** Opening Data supplied block **

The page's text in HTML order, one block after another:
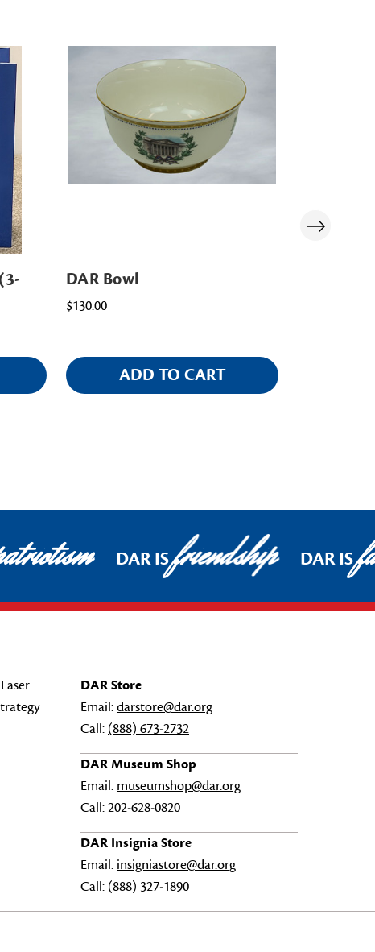
DAR Bowl
$130.00
ADD TO CART
DAR ISfriendship DAR IS
DAR Store
Email:darstore@dar.org
Call: (888) 673-2732
DAR Museum Shop
Email: museumshop@dar.org
Call:202-628-0820
DAR Insignia Store
Email: insigniastore@dar.org
Call: (888) 327-1890
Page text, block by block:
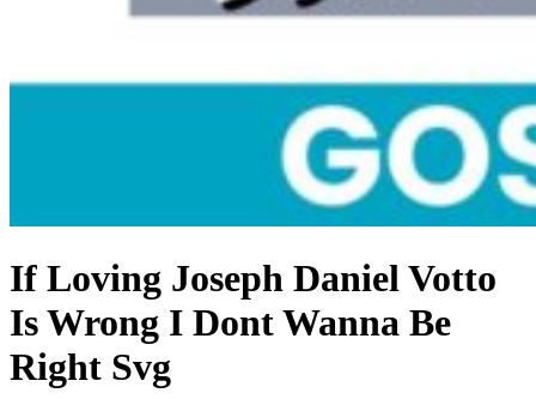
If Loving Joseph Daniel Votto
Is Wrong I Dont Wanna Be
Right Svg
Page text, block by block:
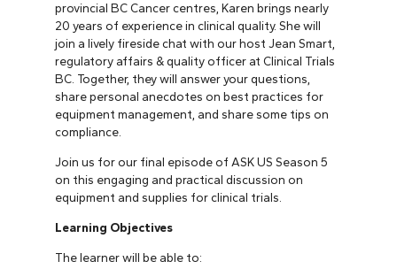
provincial BC Cancer centres, Karen brings nearly
20 years of experience in clinical quality. She will
join a lively fireside chat with our host Jean Smart,
regulatory affairs & quality officer at Clinical Trials
BC. Together, they will answer your questions,
share personal anecdotes on best practices for
equipment management, and share some tips on
compliance.
Join us for our final episode of ASK US Season 5
on this engaging and practical discussion on
equipment and supplies for clinical trials.
Learning Objectives
The learner will be able to:
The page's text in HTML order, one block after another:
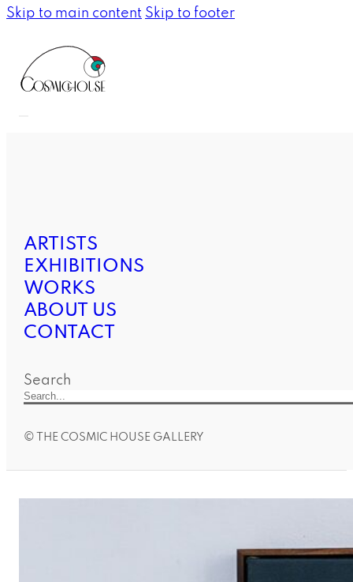
Skip to main content Skip to footer
ARTISTS
EXHIBITIONS
WORKS
ABOUT US
CONTACT
Search
© THE COSMIC HOUSE GALLERY
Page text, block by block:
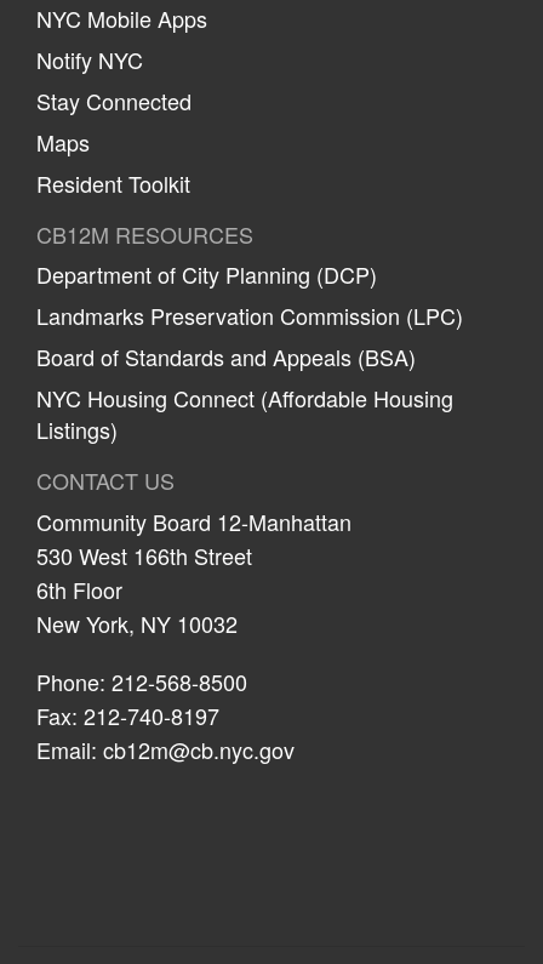
NYC Mobile Apps
Notify NYC
Stay Connected
Maps
Resident Toolkit
CB12M RESOURCES
Department of City Planning (DCP)
Landmarks Preservation Commission (LPC)
Board of Standards and Appeals (BSA)
NYC Housing Connect (Affordable Housing
Listings)
CONTACT US
Community Board 12-Manhattan
530 West 166th Street
6th Floor
New York, NY 10032
Phone: 212-568-8500
Fax: 212-740-8197
Email: cb12m@cb.nyc.gov

** Closing Data supplied block **

The problem: What you return must match the lines from the top of the data through the line with "Department of City Planning (DCP)" exactly, with the pictures removed.

Response:
The page's text in HTML order, one block after another:
DAR Bowl
$130.00
ADD TO CART
DAR ISfriendship DAR IS
DAR Store
Email:darstore@dar.org
Call: (888) 673-2732
DAR Museum Shop
Email: museumshop@dar.org
Call:202-628-0820
DAR Insignia Store
Email: insigniastore@dar.org
Call: (888) 327-1890
Page text, block by block:
If Loving Joseph Daniel Votto
Is Wrong I Dont Wanna Be
Right Svg
Page text, block by block:
provincial BC Cancer centres, Karen brings nearly
20 years of experience in clinical quality. She will
join a lively fireside chat with our host Jean Smart,
regulatory affairs & quality officer at Clinical Trials
BC. Together, they will answer your questions,
share personal anecdotes on best practices for
equipment management, and share some tips on
compliance.
Join us for our final episode of ASK US Season 5
on this engaging and practical discussion on
equipment and supplies for clinical trials.
Learning Objectives
The learner will be able to:
The page's text in HTML order, one block after another:
Skip to main content Skip to footer
ARTISTS
EXHIBITIONS
WORKS
ABOUT US
CONTACT
Search
© THE COSMIC HOUSE GALLERY
Page text, block by block:
NYC Mobile Apps
Notify NYC
Stay Connected
Maps
Resident Toolkit
CB12M RESOURCES
Department of City Planning (DCP)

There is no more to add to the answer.